Patients must have a life expectancy of at least 3 months.
Patients volunteered to sign informed consent.

Main exclusion Criteria:

Patients with a known history of severe allergy to monoclonal antibody therapy.
Patients with previous camrelizumab therapy or previous cetuximab therapy (cetuximab as part of therapy in multidisciplinary therapy for curative purposes may be included).
Patients with clinically significant heart disease, including severe cardiac insufficiency: New York College of Cardiology (NYHA) Grade IV cardiac insufficiency, unstable angina, acute myocardial infarction within 6 months prior to screening, congestive heart failure, Q-Tc interval greater than 500ms.
Patients who had received secondary or higher gardes surgery within 3 weeks prior to treatment.
Patients suffering from autoimmune disease requiring treatment, or syndrome history requiring systemic use of steroids/immunosuppressants, such as hypophysitis, pneumonia, colitis, hepatitis, nephritis, hyperthyroidism, hypothyroidism, etc.

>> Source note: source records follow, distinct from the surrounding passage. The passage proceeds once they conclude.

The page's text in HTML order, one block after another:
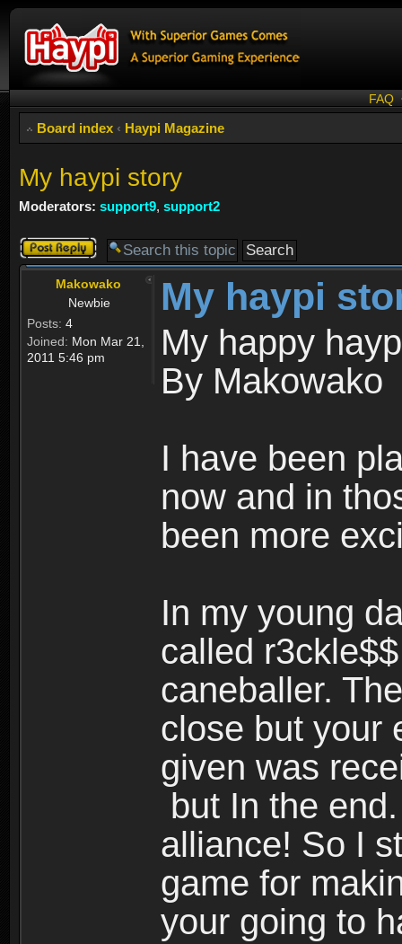
FAQ
Board index ‹ Haypi Magazine
My haypi story
Moderators: support9, support2
Post a reply
Makowako
Newbie
Posts: 4
Joined: Mon Mar 21,
2011 5:46 pm
My haypi
My happy
By Makowako
I have been
now and in
been more
In my young
called
caneballer.
close but your
given was
but In the
alliance! So I
game for
your going to

Other serious and uncontrollable concomitant diseases that may affect the compliance of the scheme or interfere with the interpretation of the results, including uncontrollable diabetes, or pulmonary diseases (interstitial pneumonia, obstructive pulmonary disease, and symptomatic bronchospasm history).
Patients have evidence of central nervous system disease.
Patients with known hepatitis B (HBV) (HBsAg positive and HBV DNA ≥ 103IU/ml) and hepatitis C (HCV) infection (HCV antibody positive and HCV RNA detectable); And other subjects with acquired and congenital immunodeficiency diseases, including but not limited to those infected with AIDS virus.
Pregnant or lactating woman.
Patients have serious active infection.
Patients have a history of serious neurological or psychiatric diseases, including dementia or epilepsy.
Patients may interfere with the drug abuse, medical, psychological or social conditions of the subject involved in the study or the evaluation of the study results.
Patients considered unsuitable by the investigator.